### DATASET RECORDS

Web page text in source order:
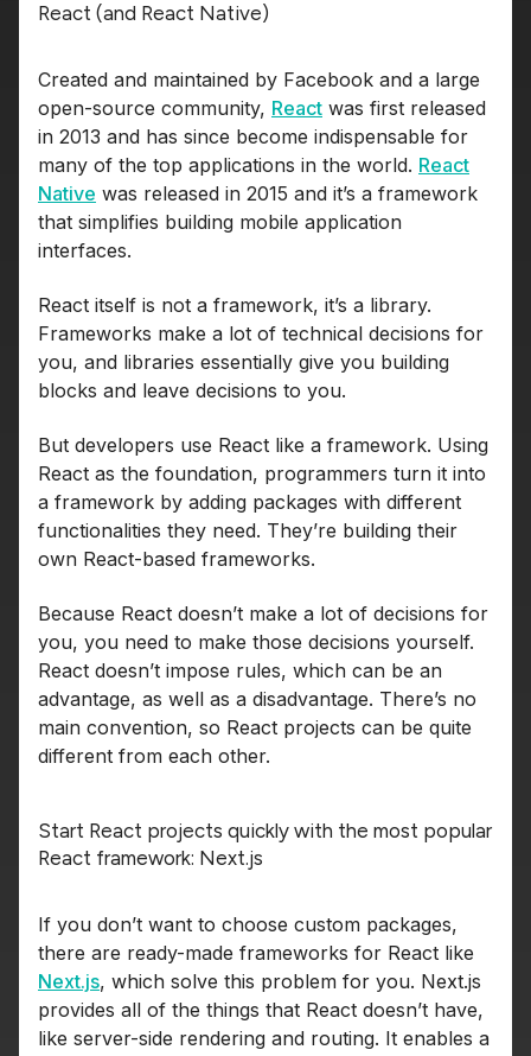
React (and React Native)
Created and maintained by Facebook and a large
open-source community, React was first released
in 2013 and has since become indispensable for
many of the top applications in the world. React
Native was released in 2015 and it’s a framework
that simplifies building mobile application
interfaces.
React itself is not a framework, it’s a library.
Frameworks make a lot of technical decisions for
you, and libraries essentially give you building
blocks and leave decisions to you.
But developers use React like a framework. Using
React as the foundation, programmers turn it into
a framework by adding packages with different
functionalities they need. They’re building their
own React-based frameworks.
Because React doesn’t make a lot of decisions for
you, you need to make those decisions yourself.
React doesn’t impose rules, which can be an
advantage, as well as a disadvantage. There’s no
main convention, so React projects can be quite
different from each other.
Start React projects quickly with the most popular
React framework: Next.js
If you don’t want to choose custom packages,
there are ready-made frameworks for React like
Next.js, which solve this problem for you. Next.js
provides all of the things that React doesn’t have,
like server-side rendering and routing. It enables a

######

Please transcribe exactly the line containing "advantage, as well" and every line after it through the end of the records, and nothing else.

**OUTPUT BELOW:**
advantage, as well as a disadvantage. There’s no
main convention, so React projects can be quite
different from each other.
Start React projects quickly with the most popular
React framework: Next.js
If you don’t want to choose custom packages,
there are ready-made frameworks for React like
Next.js, which solve this problem for you. Next.js
provides all of the things that React doesn’t have,
like server-side rendering and routing. It enables a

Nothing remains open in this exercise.